Авторскому коллективу, в который он входил, обломилась сказочная халтура —
проектировать мемориальный комплекс на Малой земле. По всем законам светила
нашим зодчим Государственная премия. Коллектив пребывал в радостном
волнении. Вова, в одежде, по крайней мере, отличавшийся явной левизной,
даже прикупил по этому поводу первый в жизни галстук, надеясь лично
поручкаться с дедушкой в Георгиевском зале. Но жизнь, как говорится,
рассудила иначе. И Вовина искренняя слезинка влилась в безбрежную реку
народной скорби, заполнившей голубые еще в ту пору экраны. Не зря плакал
мой неудачливый одноклассник. Спустя недолгое время продажные историки в очередной раз перекроили героическую летопись великой победы. Легендарный
же начальник политотдела 18-й армии, добившийся решающего перелома в ходе Второй
Мировой войны, был низведен до уровня обычного полковника, каковым, по утверждениям отдельных злопыхателей, воевавших в составе других
многочисленных армий, в ту пору и являлся.
А ведь всего за каких-то полтора года до этого, точнее, ровно двадцать
лет тому назад, Леонид Ильич был удостоен Ленинской премии в области
литературы. Поводом для вручения единственной, наверно, не имевшейся у него, цацки послужила трехтомная эпопея, состоящая из той самой «Малой
земли», «Возрождения» и «Целины», поднятой так, что Шолохову и не снилось.
Произведения, надо признаться, были сильные. Имена подлинных авторов в выходных данных, правда, не значились, однако для людей сведущих не было
секретом, что в грандиозном предприятии активно поучаствовали, например,
Аркадий Сахнин и золотое перо некогда либеральных «Известий» Анатолий
Аграновский. Не стал бы сильно иронизировать по его адресу — отказ от
приглашения к почетному сотрудничеству был в то время куда более чреват,
чем сегодня. Золотой дождь на невольников бесчестья также не пролился,
поскольку подневольный труд рассматривался как партийное поручение. Зато в большом плюсе оказалась Первая образцовая типография, завалившая одну
шестую суши своей продукцией — от тайги до, практически, Британских морей. Тошнее
всего пришлось населению. «Малая земля-ааа, священная-ааа земля-аааа» —
надрывался несколько лет на всю страну не помню кто в финском темно-сером
костюме, и в любых количествах поглощенная водка не в силах была принести
желанного забвения.
Не знаю, ждет ли нас в обозримом будущем всероссийская премьера
путинских мемуаров. Недавно изданная «Вагриусом» книжка не дает, по крайне
мере пока, оснований для подобного утверждения. С ее страниц предстает
неяркий, хотя вполне адекватный, товарищ с отменной реакцией, скромным
обаянием и внятной, не в политическом, правда, плане, лексикой.
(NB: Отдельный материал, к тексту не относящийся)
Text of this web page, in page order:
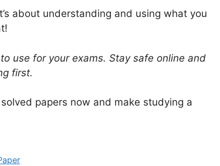
about understanding and using what you
use for your exams. Stay safe online and
first.
papers now and make studying a
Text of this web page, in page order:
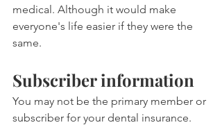
medical. Although it would make
everyone's life easier if they were the
same.
Subscriber information
You may not be the primary member or
subscriber for your dental insurance.

Удовольствуется ли он уже имеющейся у него профессиональной легендой или
захочет задним числом создать новую, покажет будущее. А в заключение
предлагаю окинуть затуманенным взором наше героическое прошлое.
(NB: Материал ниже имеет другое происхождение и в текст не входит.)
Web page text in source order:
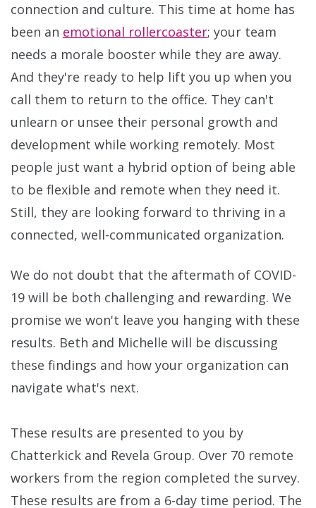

Гуляли мы по высшей мерке,
Ничто нам было нипочем,
Взлетали в небо фейерверки,
Лилось шампанское ручьем.
Какое время было, блин!
Какие люди были, что ты!
О них не сложено былин,
Зато остались анекдоты.
Какой вокруг расцвел дизайн,
Какие оперы лабали,
Каких нам ни открылось тайн,
Какие нам открылись дали.
Какие мощные умы
Торили путь каким идеям.
А что теперь имеем мы?
А ничего мы не имеем.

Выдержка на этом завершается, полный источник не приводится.